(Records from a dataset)
....................
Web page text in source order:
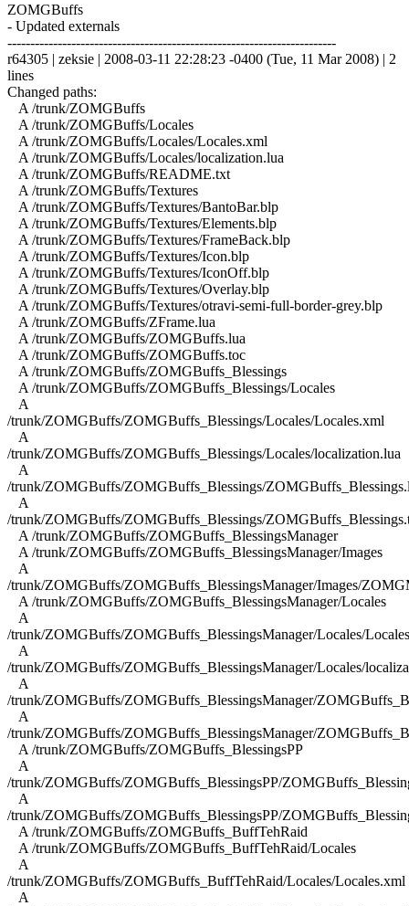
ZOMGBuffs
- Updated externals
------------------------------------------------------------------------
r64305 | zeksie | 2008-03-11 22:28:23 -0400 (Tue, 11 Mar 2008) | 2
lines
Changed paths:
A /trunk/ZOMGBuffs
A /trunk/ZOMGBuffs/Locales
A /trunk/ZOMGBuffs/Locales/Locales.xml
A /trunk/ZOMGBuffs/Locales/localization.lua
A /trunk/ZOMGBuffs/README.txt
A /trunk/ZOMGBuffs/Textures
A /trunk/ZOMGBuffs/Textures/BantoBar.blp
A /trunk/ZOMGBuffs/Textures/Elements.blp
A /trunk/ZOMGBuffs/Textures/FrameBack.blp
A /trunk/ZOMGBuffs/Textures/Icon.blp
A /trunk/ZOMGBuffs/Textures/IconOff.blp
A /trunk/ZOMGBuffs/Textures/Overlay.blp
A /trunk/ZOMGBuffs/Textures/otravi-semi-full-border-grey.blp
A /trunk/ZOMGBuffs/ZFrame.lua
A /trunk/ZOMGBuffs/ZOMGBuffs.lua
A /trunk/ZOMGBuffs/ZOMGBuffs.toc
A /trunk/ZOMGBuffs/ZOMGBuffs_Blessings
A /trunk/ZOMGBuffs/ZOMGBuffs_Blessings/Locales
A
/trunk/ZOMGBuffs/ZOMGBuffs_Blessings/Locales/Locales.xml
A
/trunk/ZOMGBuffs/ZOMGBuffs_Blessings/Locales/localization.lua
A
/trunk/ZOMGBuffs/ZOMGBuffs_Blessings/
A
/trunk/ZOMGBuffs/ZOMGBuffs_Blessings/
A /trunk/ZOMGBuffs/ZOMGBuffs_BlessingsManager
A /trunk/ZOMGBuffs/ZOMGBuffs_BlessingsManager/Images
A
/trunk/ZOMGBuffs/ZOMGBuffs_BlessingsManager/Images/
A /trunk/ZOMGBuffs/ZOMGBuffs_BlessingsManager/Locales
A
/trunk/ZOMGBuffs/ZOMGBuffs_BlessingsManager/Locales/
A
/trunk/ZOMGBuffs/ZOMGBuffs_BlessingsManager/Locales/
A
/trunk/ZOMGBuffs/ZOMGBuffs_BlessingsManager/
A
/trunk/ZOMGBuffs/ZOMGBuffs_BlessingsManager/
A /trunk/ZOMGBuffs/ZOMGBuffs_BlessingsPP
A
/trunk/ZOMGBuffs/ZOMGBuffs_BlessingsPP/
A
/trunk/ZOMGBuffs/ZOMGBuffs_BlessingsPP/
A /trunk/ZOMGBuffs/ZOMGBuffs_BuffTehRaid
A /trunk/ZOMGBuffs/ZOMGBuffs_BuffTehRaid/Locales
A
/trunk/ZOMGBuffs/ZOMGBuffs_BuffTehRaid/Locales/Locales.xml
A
....................
REQUIREMENT>
When you find a line in the records that contains the word "Images", copy it.

RESPONSE FOR THIS EXERCISE>
A /trunk/ZOMGBuffs/ZOMGBuffs_BlessingsManager/Images
/trunk/ZOMGBuffs/ZOMGBuffs_BlessingsManager/Images/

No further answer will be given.